当日は、仕事を早めに終わらせてホテルに向かい、部屋でワインを1本飲んでからホテルのレストランで食事をしました。日本酒を飲みながら鍋をつつき、ゆったりとした時間(味はおいといて・・・)を過ごしました。部屋に戻ってまだ少し時間があるので、再びワインを飲んで盛り上がりました。見送りの人がいるからこその贅沢な空港ホテルの利用の仕方ですが、これはなかなかお勧めです。

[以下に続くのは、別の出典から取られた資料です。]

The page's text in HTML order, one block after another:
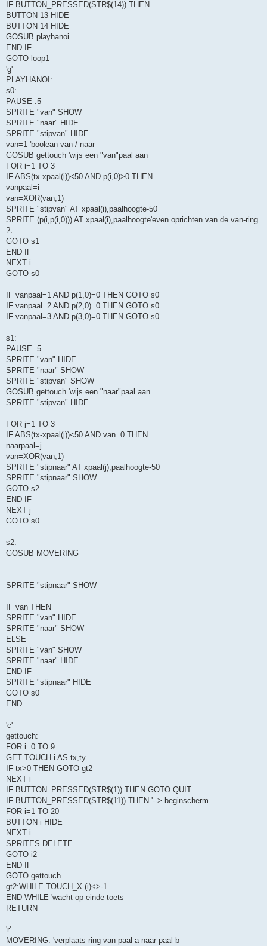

予約時に座席指定をしてあるので、チェックインは11時半頃で十分です。渋滞の心配もないので正確に時間が読めます。飛行機の座席で夜を明かすのですから、やはりほんの15分でいいから横になっておこうと、旦那に起こすようにお願いして横になりました。これも優しい旦那様と空港ホテルのおかげです。ぜーたくやね〜♪

何か騒ぎ声が聞こえてきて目が覚めました。一瞬、状況判断ができませんでしたが、これから飛行機に乗ることを思い出して慌てて飛び起きました。熟睡していたので、大声でないと起きなかったようです。瞬間、信じられない言葉が聞こえてきました。「もう飛行機行っちゃった! ど〜しよ、ど〜しよー!!」 えーっ? 時計を見ると午前2時でした…なぜ? 教訓: −酔っ払いを信じてはいけない(含:自分)−

念のため空港に慌てて行ってみると、真っ暗な中、タイ航空のカウンターだけは開いています。翌日午前のチケットに即変更してくれました。寝過ごしてもすぐに空港でチケットの変更ができ、すぐにまた眠りの体制に入れる、空港ホテルは、本当にお勧めです。

財産

名言に「どのように生きるべきかではなく、何をやるかだ」というのがあります。いい言葉だとは思うのですが、「何をやるか」が決まると、次に「それをいつまでやるべきか」が問題となります。私の場合、「125歳まで生きて、死ぬまでそれをやる」という結論に達しました。「死ぬまでそれをやる」ということには、「死ぬ直前まで体と頭が健康で、昼寝をするように死ぬ」という意味が含まれています。「何をやるか」も大事ですが、「死ぬ直前まで体と頭が健康で、昼寝をするように死ぬ」というのは、これ自体が偉業であり、すごい「生き様」というか「死に様」です。この「死に様」を実現できるよう、食事を考え、体と頭を鍛え、気力を持ち続けていこうと思っています。この「生き様」を前提にしますと、私には財産の蓄積など不要です。